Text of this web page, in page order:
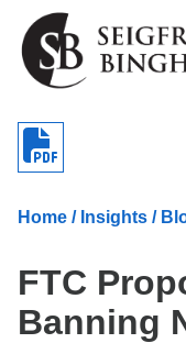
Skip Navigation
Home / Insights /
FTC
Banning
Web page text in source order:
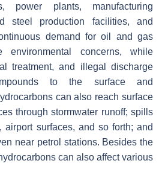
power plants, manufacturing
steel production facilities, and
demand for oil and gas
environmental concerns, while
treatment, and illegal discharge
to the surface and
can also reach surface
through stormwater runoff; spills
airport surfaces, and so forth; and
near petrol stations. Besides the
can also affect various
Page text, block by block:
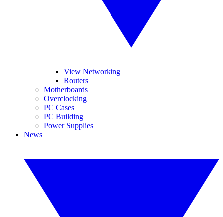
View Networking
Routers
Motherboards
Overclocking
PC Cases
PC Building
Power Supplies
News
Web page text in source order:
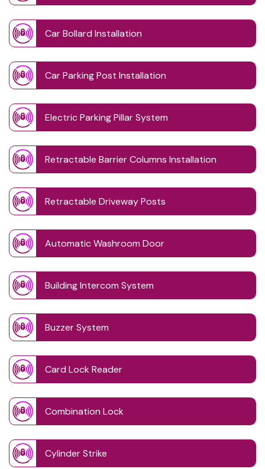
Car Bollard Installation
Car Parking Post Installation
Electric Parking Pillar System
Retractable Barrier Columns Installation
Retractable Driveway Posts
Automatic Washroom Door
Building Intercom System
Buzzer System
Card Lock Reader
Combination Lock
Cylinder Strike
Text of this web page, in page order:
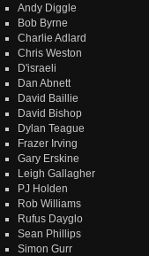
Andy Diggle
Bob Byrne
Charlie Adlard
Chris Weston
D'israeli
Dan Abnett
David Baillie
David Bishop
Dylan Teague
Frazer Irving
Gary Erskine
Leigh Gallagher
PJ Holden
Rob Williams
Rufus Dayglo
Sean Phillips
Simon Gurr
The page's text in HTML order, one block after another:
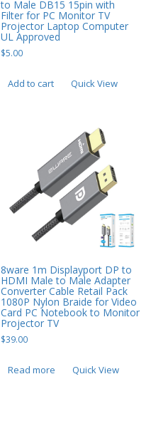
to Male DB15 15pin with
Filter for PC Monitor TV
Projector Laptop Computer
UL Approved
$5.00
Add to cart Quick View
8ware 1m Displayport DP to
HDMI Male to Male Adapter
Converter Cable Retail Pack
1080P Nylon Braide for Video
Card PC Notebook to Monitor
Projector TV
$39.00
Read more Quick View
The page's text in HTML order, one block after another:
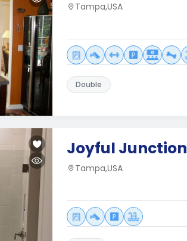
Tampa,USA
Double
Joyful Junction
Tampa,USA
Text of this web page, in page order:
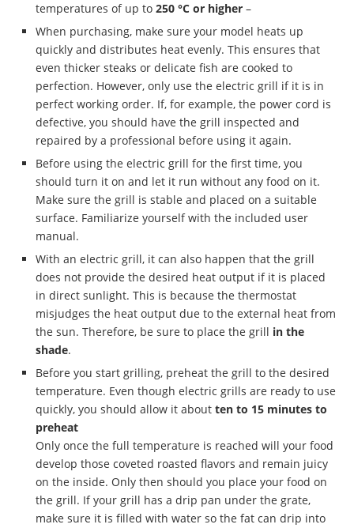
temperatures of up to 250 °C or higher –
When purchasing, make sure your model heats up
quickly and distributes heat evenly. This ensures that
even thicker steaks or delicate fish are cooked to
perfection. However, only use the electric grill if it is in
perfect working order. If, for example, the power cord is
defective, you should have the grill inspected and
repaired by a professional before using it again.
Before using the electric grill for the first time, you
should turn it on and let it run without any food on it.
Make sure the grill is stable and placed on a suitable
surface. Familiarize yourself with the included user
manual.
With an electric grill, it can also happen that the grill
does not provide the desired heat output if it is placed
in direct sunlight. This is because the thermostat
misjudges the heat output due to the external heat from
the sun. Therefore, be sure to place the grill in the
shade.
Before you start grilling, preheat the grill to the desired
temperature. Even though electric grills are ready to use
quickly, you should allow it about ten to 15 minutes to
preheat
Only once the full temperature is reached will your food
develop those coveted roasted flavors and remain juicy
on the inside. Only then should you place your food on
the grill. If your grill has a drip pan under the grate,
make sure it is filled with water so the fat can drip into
════════════════
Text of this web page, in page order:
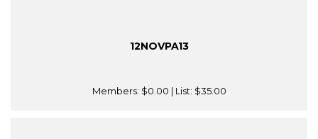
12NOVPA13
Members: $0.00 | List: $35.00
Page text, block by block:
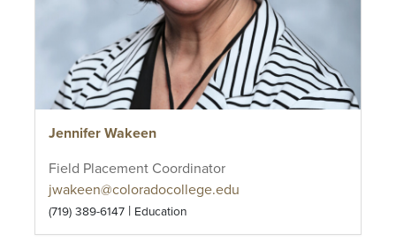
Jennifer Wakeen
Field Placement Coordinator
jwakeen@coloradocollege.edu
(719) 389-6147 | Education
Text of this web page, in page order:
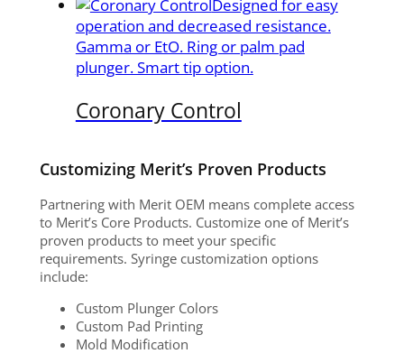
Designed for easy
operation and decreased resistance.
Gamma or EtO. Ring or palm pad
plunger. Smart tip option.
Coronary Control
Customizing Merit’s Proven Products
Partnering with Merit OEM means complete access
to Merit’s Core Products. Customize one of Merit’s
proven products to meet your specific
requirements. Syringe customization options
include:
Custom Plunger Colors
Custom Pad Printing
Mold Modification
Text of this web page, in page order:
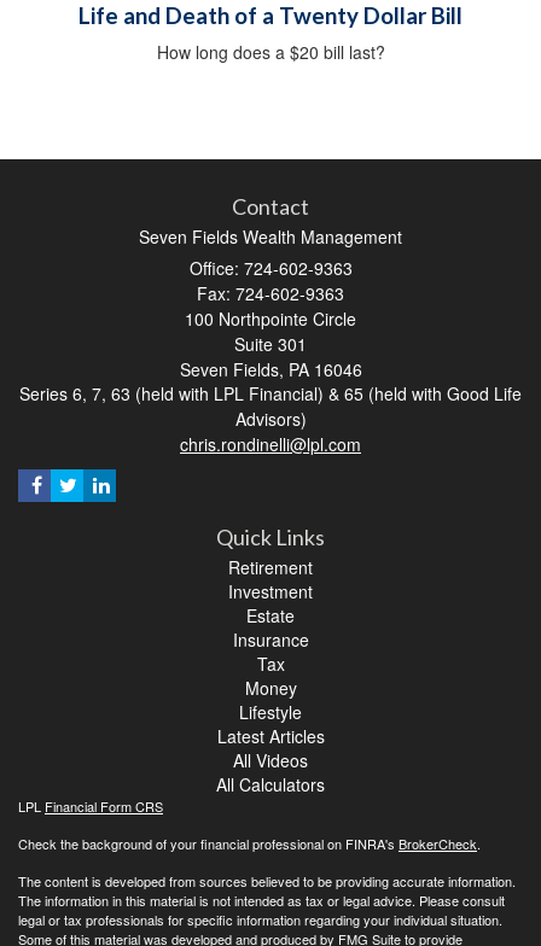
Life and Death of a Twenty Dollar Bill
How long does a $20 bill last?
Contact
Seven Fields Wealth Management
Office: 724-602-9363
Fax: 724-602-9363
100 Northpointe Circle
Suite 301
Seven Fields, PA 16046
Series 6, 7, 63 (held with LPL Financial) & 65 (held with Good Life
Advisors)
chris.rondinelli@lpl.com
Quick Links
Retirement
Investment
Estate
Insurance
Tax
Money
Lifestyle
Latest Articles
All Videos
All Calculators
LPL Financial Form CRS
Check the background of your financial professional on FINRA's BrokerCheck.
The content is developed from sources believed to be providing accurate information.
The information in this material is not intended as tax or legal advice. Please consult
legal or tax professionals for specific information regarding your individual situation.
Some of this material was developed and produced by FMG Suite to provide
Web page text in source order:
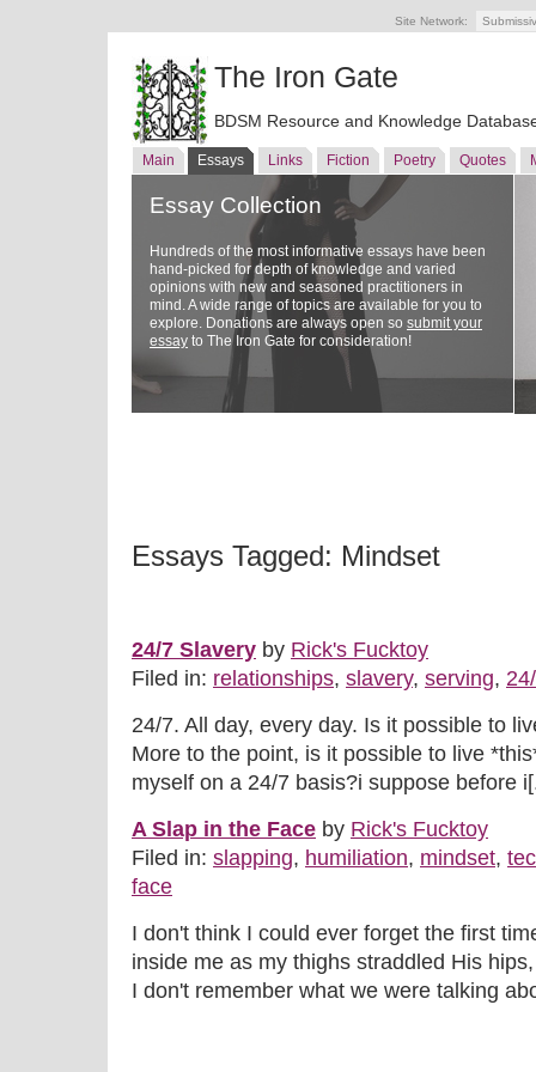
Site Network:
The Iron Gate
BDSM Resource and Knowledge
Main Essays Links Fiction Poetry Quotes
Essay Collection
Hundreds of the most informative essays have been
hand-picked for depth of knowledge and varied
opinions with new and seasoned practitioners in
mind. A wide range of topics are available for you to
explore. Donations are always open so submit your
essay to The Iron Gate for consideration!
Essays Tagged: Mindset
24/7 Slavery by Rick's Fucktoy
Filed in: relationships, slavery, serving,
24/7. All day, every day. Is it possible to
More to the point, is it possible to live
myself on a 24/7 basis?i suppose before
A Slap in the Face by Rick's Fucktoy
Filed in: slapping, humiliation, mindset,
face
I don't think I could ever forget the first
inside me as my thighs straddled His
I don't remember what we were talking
════════════════
## Task requirements
In the records above, the line with "More to the point, is it possible to live" marks the start and the line with "I don't remember what we were talking" marks the end; copy that stretch exactly, both lines included, and nothing else.

## Task response
More to the point, is it possible to live
myself on a 24/7 basis?i suppose before
A Slap in the Face by Rick's Fucktoy
Filed in: slapping, humiliation, mindset,
face
I don't think I could ever forget the first
inside me as my thighs straddled His
I don't remember what we were talking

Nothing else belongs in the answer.